▶ PROBLEM TO SOLVE
Skip the pictures. Retype exactly, and only, the lines between the line holding "The page's text" and the last line below, inclusive.

STUDY MATERIAL START

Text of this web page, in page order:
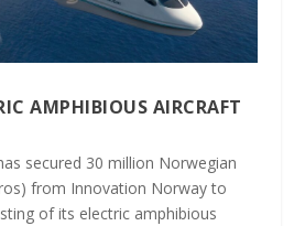
AMPHIBIOUS AIRCRAFT
secured 30 million Norwegian
from Innovation Norway to
of its electric amphibious
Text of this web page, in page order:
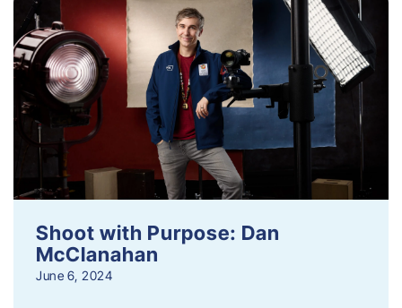
Shoot with Purpose: Dan
McClanahan
June 6, 2024
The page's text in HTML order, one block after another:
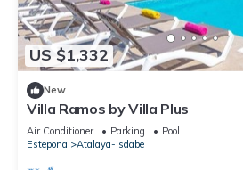
US $1,332
New
Villa Ramos by Villa Plus
Air Conditioner Parking
Pool
Estepona
Atalaya-Isdabe
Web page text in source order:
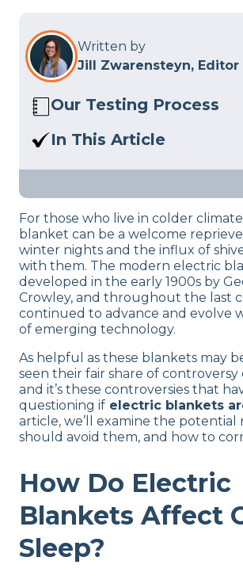
Written by
Jill Zwarensteyn, Editor
Our Testing Process
Here at Sleep Advisor, our
and product testing
our fullproduct review
In This Article
We explain how to safely
For those who live in colder
blanket can be a welcome
winter nights and the influx of
with them. The modern electric
developed in the early 1900s by
Crowley, and throughout the last
continued to advance and evolve
of emerging technology.
As helpful as these blankets may
seen their fair share of controversy
and it’s these controversies that
questioning if electric blankets
article, we’ll examine the potential
should avoid them, and how to
How Do Electric
Blankets Affect
Sleep?
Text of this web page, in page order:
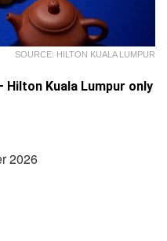
SOURCE: HILTON KUALA LUMPUR
Hilton Kuala Lumpur only
2026
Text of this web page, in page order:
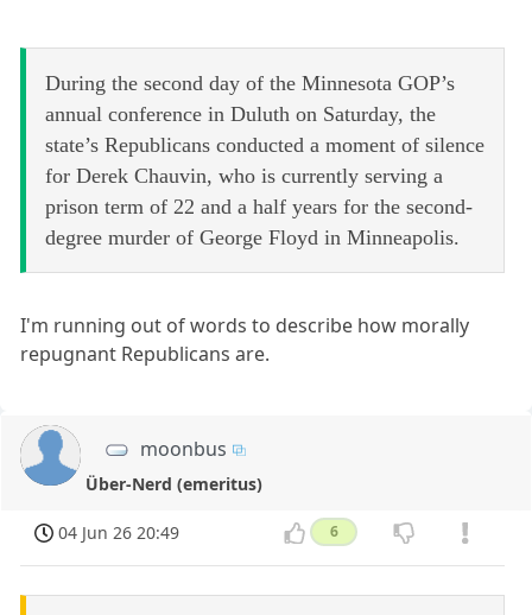
During the second day of the Minnesota GOP’s
annual conference in Duluth on Saturday, the
state’s Republicans conducted a moment of silence
for Derek Chauvin, who is currently serving a
prison term of 22 and a half years for the second-
degree murder of George Floyd in Minneapolis.
I'm running out of words to describe how morally
repugnant Republicans are.
moonbus
Über-Nerd (emeritus)
04 Jun 26 20:49 6

STUDY MATERIAL END

▶ REPLY
The page's text in HTML order, one block after another:
US $1,332
New
Villa Ramos by Villa Plus
Air Conditioner Parking
Pool
Estepona
Atalaya-Isdabe
Web page text in source order:
Written by
Jill Zwarensteyn, Editor
Our Testing Process
Here at Sleep Advisor, our
and product testing
our fullproduct review
In This Article
We explain how to safely
For those who live in colder
blanket can be a welcome
winter nights and the influx of
with them. The modern electric
developed in the early 1900s by
Crowley, and throughout the last
continued to advance and evolve
of emerging technology.
As helpful as these blankets may
seen their fair share of controversy
and it’s these controversies that
questioning if electric blankets
article, we’ll examine the potential
should avoid them, and how to
How Do Electric
Blankets Affect
Sleep?
Text of this web page, in page order:
SOURCE: HILTON KUALA LUMPUR
Hilton Kuala Lumpur only
2026
Text of this web page, in page order:
During the second day of the Minnesota GOP’s
annual conference in Duluth on Saturday, the
state’s Republicans conducted a moment of silence
for Derek Chauvin, who is currently serving a
prison term of 22 and a half years for the second-
degree murder of George Floyd in Minneapolis.
I'm running out of words to describe how morally
repugnant Republicans are.
moonbus
Über-Nerd (emeritus)
04 Jun 26 20:49 6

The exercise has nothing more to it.